Cobalt Strike is a legitimate commercially sold Windows-only penetration testing tool for infosec pros that has long been leveraged by threat actors to support their cyber attacks. Now a new Linux version being used by threat actors has been discovered by security researchers, meaning infosec teams with Linux infrastructure have to worry about detecting signs of this tool before malware gets installed.
Intezer, a New York-based threat detection firm, and security vendor McAfee said this week they have found a re-implementation of Cobalt Strike beacon, created by a hacker, which works on Linux and Windows systems.
Dubbed Vermillion Strike, it uses Cobalt Strike’s command and control (C2) protocol when communicating to a C2 server. And, like Cobalt Strike, it has remote access capabilities such as the ability to upload files, run shell commands and write to files.
Based on telemetry the two companies have seen, Vermillion Strike has been active in the wild since August targeting telecom companies, government agencies, IT companies, financial institutions and advisory companies around the world, the report says. “Targeting has been limited in scope, suggesting that this malware is used in specific attacks rather than mass spreading,” the report adds.
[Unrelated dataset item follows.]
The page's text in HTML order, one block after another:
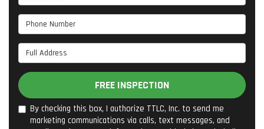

The ELF file Vermillion Strike uses is built on a Red Hat Linux distribution. That means — so far — it can only run on machines with Linux distributions based on Red Hat’s code base.
The good news is that the file shares strings with previously seen Cobalt Strike samples and triggers a number of YARA rules that detect encoded Cobalt Strike configurations.
“The sophistication of this threat, its intent to conduct espionage, and the fact that the code hasn’t been seen before in other attacks, together with the fact that it targets specific entities in the wild, leads us to believe that this threat was developed by a skilled threat actor,” Intezer said in its posting.
Like Cobalt Strike, Vermillion Strike begins by fingerprinting an infected machine, gathering information on its operating system, network configuration, and other useful data for attackers. The collected information is formatted into a string, encrypted with a public RSA key, and base64 encoded before being sent to a command and control server for action.
Command and control is primarily performed over DNS but also available over HTTP. This DNS-based approach for communications can help avoid traditional defenses that monitor HTTP traffic, the report notes.
Vermilion Strike is not the only Linux port of Cobalt Strike’s Beacon, the report adds. Another example is the open-source project geacon, a Go-based implementation. “Vermilion Strike may not be the last Linux implementation of Beacon,” Intezer warns.